By Jon Dougherty
(NationalSentinel) Senate Judiciary Committee Chairman Lindsey Graham said during an interview on Sean Hannity’s radio program Friday that U.S. officials were told perhaps a half-dozen times that former British spy Christopher Steele, author of the infamous ‘Russia dossier,’ was not a credible source of information.
Nevertheless, the FBI under then-Director James Comey reportedly used the dossier to obtain surveillance warrants to spy on 2016 Trump campaign adviser Carter Page.
“There’s four events that I’m aware of, five actually, where the system was informed that Christopher Steele was an unreliable informant when it came to Trump,” Graham told Hannity.
“Some of them I can’t tell you yet until we get this stuff declassified. But I think it’s going to be five; it may be six,” the South Carolina Republican added.
Republicans have accused Comey and his FBI of portraying the dossier as legitimate intelligence that had been vetted and verified before the Foreign Intelligence Surveillance Act (FISA) court to obtain the original surveillance warrant and subsequent renewals.
As The National Sentinel reported in January, former top Justice Department official Bruce Ohr warned FBI officials that Steele’s dossier could not be trusted because it was likely biased.
The Hill‘s John Solomon reported that Ohr, whose wife Nellie Ohr worked at Fusion when the dossier was being commissioned and produced, “briefed both senior FBI and DOJ officials in summer 2016 about Christopher Steele’s Russia dossier, explicitly cautioning that the British intelligence operative’s work was opposition research connected to Hillary Clinton’s campaign and might be biased.”
The briefings came in July and August 2016, Solomon noted, and included the FBI deputy director (Andrew McCabe at the time), a top lawyer for then-Attorney General Loretta Lynch, and a Justice Department official later would become special counsel Robert Mueller’s top deputy.
But Ohr’s warnings about political bias in the dossier were conspicuously absent some weeks later when, in September, the FBI filed for a Foreign Intelligence Surveillance Act warrant with the secretive FISA court, which gave agents permission to begin spying on the 2016 Trump campaign for alleged “Russian collusion” to steal the election, notes Solomon, who added:
Ohr’s activities, chronicled in handwritten notes and congressional testimony I gleaned from sources, provide the most damning evidence to date that FBI and DOJ officials may have misled federal judges in October 2016 in their zeal to obtain the warrant targeting Trump adviser Carter Page just weeks before Election Day.
They also contradict a key argument that House Democrats have made in their formal intelligence conclusions about the Russia case.
As The National Sentinel noted in August 2018, during an interview with Fox News‘ Martha McCallum, Rep.
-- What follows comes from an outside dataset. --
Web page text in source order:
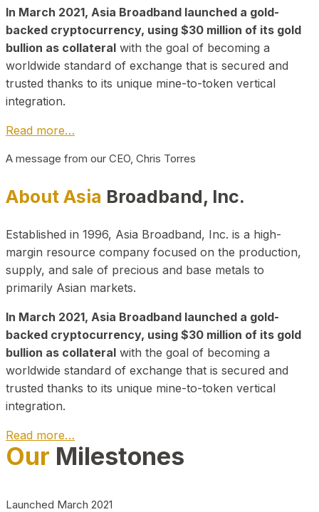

John Radcliff, R-Texas, a former U.S. attorney, said that he had personally viewed the unredacted copies of the Justice Department’s FISA warrant applications, but that none of them mention Ohr and his wife Nellie Ohr.
We reported further:
Radcliff said none of the four FISA applications signed by former Deputy Attorney General Sally Yates, former FBI Director James Comey, former Deputy FBI Director Andy McCabe and current Deputy Attorney General Rod Rosenstein mentioned the Ohr’s, and that their names were purposely withheld from the FISA court, a major violation of the law.
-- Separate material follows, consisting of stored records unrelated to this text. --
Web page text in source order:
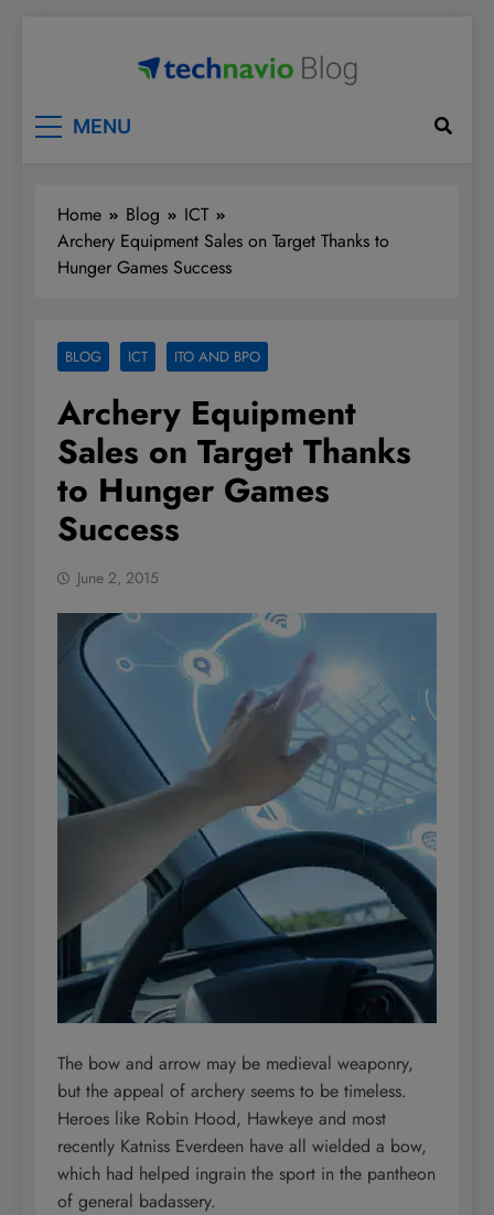
MENU
Home Blog
ICT
Archery Equipment Sales on Target Thanks to
Hunger Games Success
BLOG ICT ITO AND BPO
Archery Equipment
Sales on Target Thanks
to Hunger Games
Success
June 2, 2015
The bow and arrow may be medieval weaponry,
but the appeal of archery seems to be timeless.
Heroes like Robin Hood, Hawkeye and most
recently Katniss Everdeen have all wielded a bow,
which had helped ingrain the sport in the pantheon
of general badassery.

Solomon notes that a redacted version of a FISA application released last year does not mention Clinton or the Democratic National Committee, which also helped finance the dossier.
The FBI claimed it was “unaware of any derogatory information” about Steele, that he was “never advised … as to the motivation behind the research” but that the bureau nonetheless “speculates” that those who hired Steele were “likely looking for information to discredit” Trump’s campaign.
Special counsel Robert Mueller’s final report undercut the dossier, which alleged that there was a “well-developed conspiracy of co-operation” between the Trump campaign and Russian government to influence the 2016 election.
The report said there was no evidence of a conspiracy or that any Trump associates acted as agents of Russia.